Bewusstseinsreise August 2026- Schau genau hin!

Im August kam etwas in Bewegung,

dass lange nicht benannt werden konnte.

Ich wähnte mich im Moment des Nichts- Tuns,

dabei hatte der Moment mich längst eingeholt.

Gleichzeitigkeit.

Alles schien präsent.

Im absoluten Gewahrsein.

Wahrnehmung veränderte sich.

Sinnlichkeit der Sinne.

Fühlen- Hören- Sehen-

alles wollte spürbar erlebt sein.

Plötzlich war da Lust.

Ungewohnt und doch mit Staunen nahm ich sie wahr.

Der Körper zeigte Stimmigkeit,

während Denken und Planen immer weniger wurde.

Vielleicht magst du noch ein wenig hierbleiben.

Nicht, um etwas Bestimmtes mitzunehmen.
Vielleicht nur, um mit mir zu schauen, was sich in meiner Bewusstseinsreise August 2026 gezeigt hat.

Manches davon habe ich erst später gesehen.
Manches zeigt sich beim erneuten Betrachten noch einmal anders.
Und manches darf einfach offen bleiben.

Wenn du magst, kannst du die Betrachtung mit den Klängen der Playlist August begleiten.

Und wenn du diese leisen Verschiebungen ein Stück mitbegleiten möchtest, kannst du dich in meinen Bewusstseinsletter eintragen.

Du musst nichts davon.

Vielleicht ist das Schönste, einfach einen Moment hier zu sitzen und zu schauen, was in dir selbst zu schwingen beginnt.
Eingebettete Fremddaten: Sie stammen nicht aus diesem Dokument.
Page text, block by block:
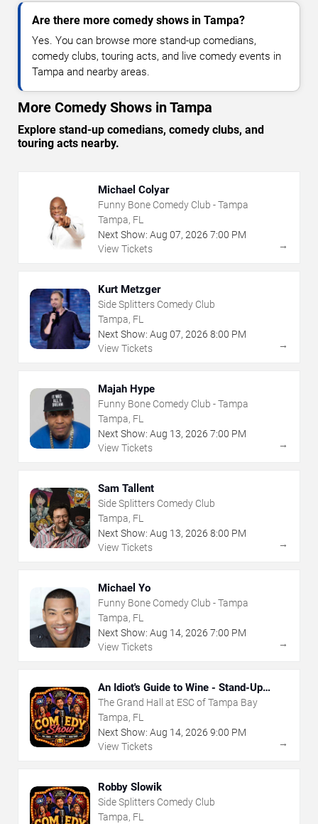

Berührungspunkte meiner Bewusstseinsreise August 2026

Mein äußeres Erleben: sichtbare Bewegungen

Bewegungen, die spürbar werden

Die Begegnung mit dem Tod klang mit den letzten Julitagen aus.

Nachhall.

Ich spürte, ich muss langsamer werden.

Leerer.

Offene Enden schließen.

Dinge, die noch gesagt werden müssen.

Da waren Tränen ohne Anlass.

Sie erschienen.

Hörten wieder auf.

Etwas löste sich.

Mein Körper zeigte.

Wie ein Abschiednehmen.

Das war seltsam.

Ich blieb in der Wahrnehmung.

Nicht in der Bedeutung.

Letztes Festhalten wurde sichtbar.

Nur noch ganz fein.

Es löste sich durch die Betrachtung selbst.
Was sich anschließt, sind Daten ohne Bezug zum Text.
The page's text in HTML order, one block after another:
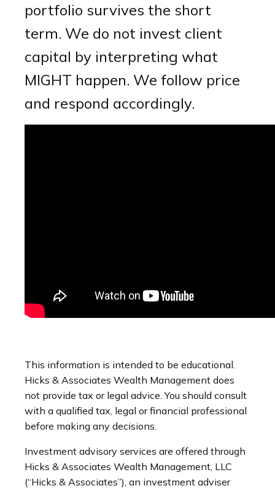
portfolio survives the short
term. We do not invest client
capital by interpreting what
MIGHT happen. We follow price
and respond accordingly.
This information is intended to be educational.
Hicks & Associates Wealth Management does
not provide tax or legal advice. You should consult
with a qualified tax, legal or financial professional
before making any decisions.
Investment advisory services are offered through
Hicks & Associates Wealth Management, LLC
(“Hicks & Associates”), an investment adviser

Subtil hatte sich etwas verändert.

Da war eine ungewohnte Aufgewecktheit.

Große Augen.

Funkensprühen.

Präsenz.

Die Müdigkeit am Nachmittag war verschwunden.
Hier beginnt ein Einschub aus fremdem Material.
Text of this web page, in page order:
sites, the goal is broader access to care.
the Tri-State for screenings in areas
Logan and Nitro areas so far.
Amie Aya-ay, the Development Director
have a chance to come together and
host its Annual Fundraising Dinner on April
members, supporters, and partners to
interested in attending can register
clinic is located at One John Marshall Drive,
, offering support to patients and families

Sechs Stunden Schlaf waren genug.

Und in mir war eine ungewohnte Regung:

Lust.

Hundertwasser Kunst
Wachheit

Hände, die berühren

Da war plötzlich Lust zu malen.

Früher habe ich sehr gerne gemalt.

Aber die Ausbildung hatte sich davorgeschoben

wie eine Wolke vor die Sonne

und das Malen verschwand aus dem Bewusstsein.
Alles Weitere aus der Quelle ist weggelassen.